Significance: Misrep - it’s not a misrep/false statement if it is substantially correct
B&S Contracts v Victor Green Publications
Facts: Victor Green had a stand at a trade expo, B&S were contracted to build the stand. A few days before the event, B&S had an internal dispute and asked Victor Green to pay in advance plus an additional £4k. Victor Green agreed, then sued for duress as there was no time to find someone else or sue.
Significance: Duress - lack of practical choice
Balfour v Balfour
Facts: The Balfours were a married couple. Husband, while away from home, promised to send his wife £30/month maintenance. When he stopped, his wife sued. Court denied the claim as it was a domestic situation, so no ICLR and not for courts to adjudicate.
Significance: Assumed no ICLR in domestic/familial situations.
Barton v Armstrong
Facts: Barton claimed he contracted an assassin to take out Armstrong if Armstrong didn’t enter into contract.
Significance: Example of duress to person.
Bisset v Wilkinson
Facts: Wilkinson was buying farmland from Bisset for sheep-rearing. Bisset had said that it could sustain 2000 sheep. Buyers struggled to maintain that number of sheep (but note they were less experienced sheep farmers).

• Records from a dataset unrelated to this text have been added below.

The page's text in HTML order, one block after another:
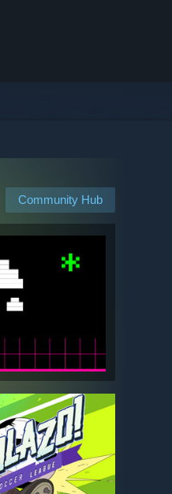
Community Hub
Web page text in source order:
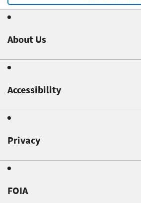
About Us
Accessibility
Privacy
FOIA
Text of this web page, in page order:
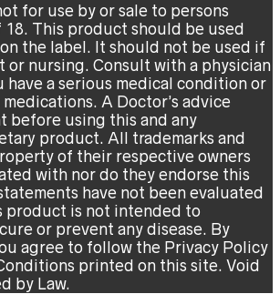
for use by or sale to persons
This product should be used
the label. It should not be used if
or nursing. Consult with a physician
have a serious medical condition or
A Doctor’s advice
before using this and any
product. All trademarks and
of their respective owners
with nor do they endorse this
have not been evaluated
product is not intended to
or prevent any disease. By
agree to follow the Privacy Policy
printed on this site. Void
by Law.
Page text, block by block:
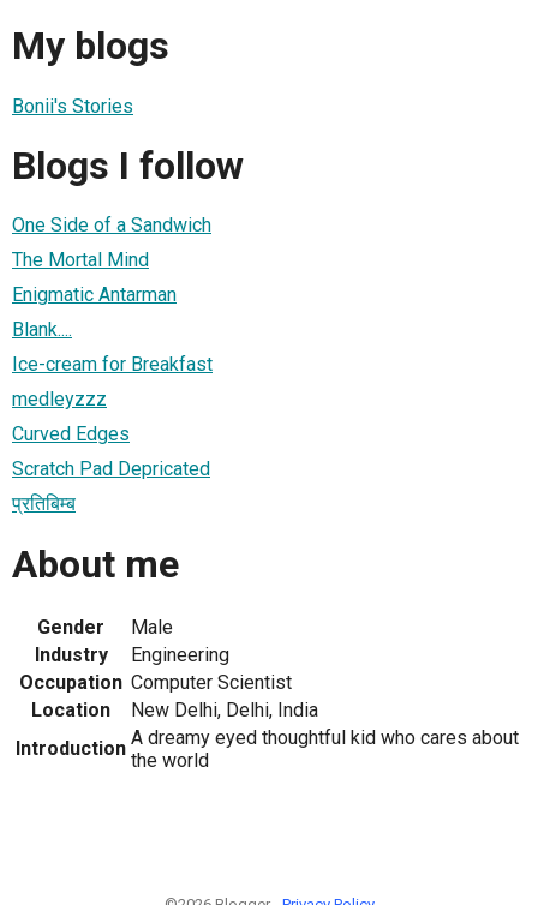
My blogs
Bonii's Stories
Blogs I follow
One Side of a Sandwich
The Mortal Mind
Enigmatic Antarman
Blank....
Ice-cream for Breakfast
medleyzzz
Curved Edges
Scratch Pad Depricated
प्रतिबिम्ब
About me
Gender
Male
Industry
Engineering
Occupation Computer Scientist
Location
New Delhi, Delhi, India
Introduction A dreamy eyed thoughtful kid who cares about
the world
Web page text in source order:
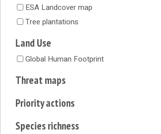
ESA Landcover map
Tree plantations
Land Use
Global Human Footprint
Threat maps
Priority actions
Species richness
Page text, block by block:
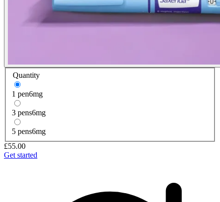
Quantity
1 pen6mg
3 pens6mg
5 pens6mg
£55.00
Get started
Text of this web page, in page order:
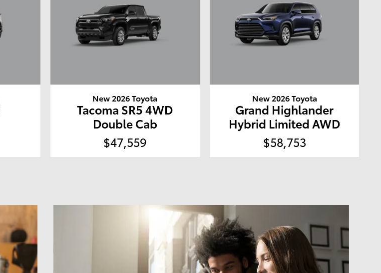
New 2026 Toyota
Tacoma SR5 4WD
Double Cab
$47,559
New 2026 Toyota
Grand Highlander
Hybrid Limited AWD
$58,753
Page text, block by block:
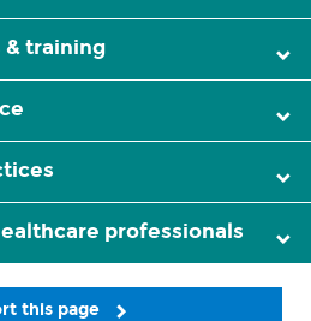
training
professionals
this page
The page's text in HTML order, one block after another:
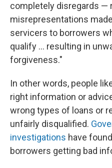
completely disregards —
misrepresentations
servicers to borrowers
qualify ... resulting in
forgiveness."
In other words, people
right information or
wrong types of loans or
unfairly disqualified.
investigations have
borrowers getting bad
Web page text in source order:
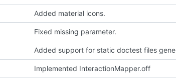
Added material icons.
Fixed missing parameter.
Implemented InteractionMapper.off

Significance: Misrep - statement of opinion vs fact. Statement was ruled opinion, and not misleading, as a reasonable person would understand there are caveats implied (e.g. management of farm).
Bowerman v ABTA
Facts: Bowerman booked a ski trip through a travel agent that was a member of the ABTA. The travel agent became insolvent before the trip, but ABTA’s marketing materials had promised a money back guarantee. Bowerman sued for breach of contract, but ABTA argued that there was no contract between them. They also argued that paying out was policy, not contract. CoA held that ABTA’s marketing materials were a unilateral offer that was accepted when Bowerman chose to book through an ABTA member. Also held that ABTA was bound by their representation of the financial guarantee.
Significance: ICLR assumed in commercial relationships. Also example of unilateral offer. Collateral contract as well?
Bunn v Rees
Facts: R had sufficient business experience to understand the natural meaning of and the effect of signing a document entitled “agreement to purchase” and thus he failed to show that he had not intended to create a binding contract for the sale and purchase of his company’s share capital.
Significance: ICLR - Commercial relationships presume ICLR
Butler Machines v Ex-Cell-O
Facts: The plaintiff sellers offered to deliver a machine tool on condition that orders were only to be accepted on the terms set out in the quotation. The sellers’ terms included a price variation clause. The defendant buyers replied with an order containing different terms and no price variation clause. The order had a tear-off slip of acknowledgment on those terms, which acknowledgment was duly signed by the sellers. Due to the buyers’ delay in accepting delivery the sellers invoked the price variation clause. The sellers were successful at first instance but on appeal, held, allowing the appeal, that the buyers’ reply was a counter offer which the sellers had accepted by their acknowledgment.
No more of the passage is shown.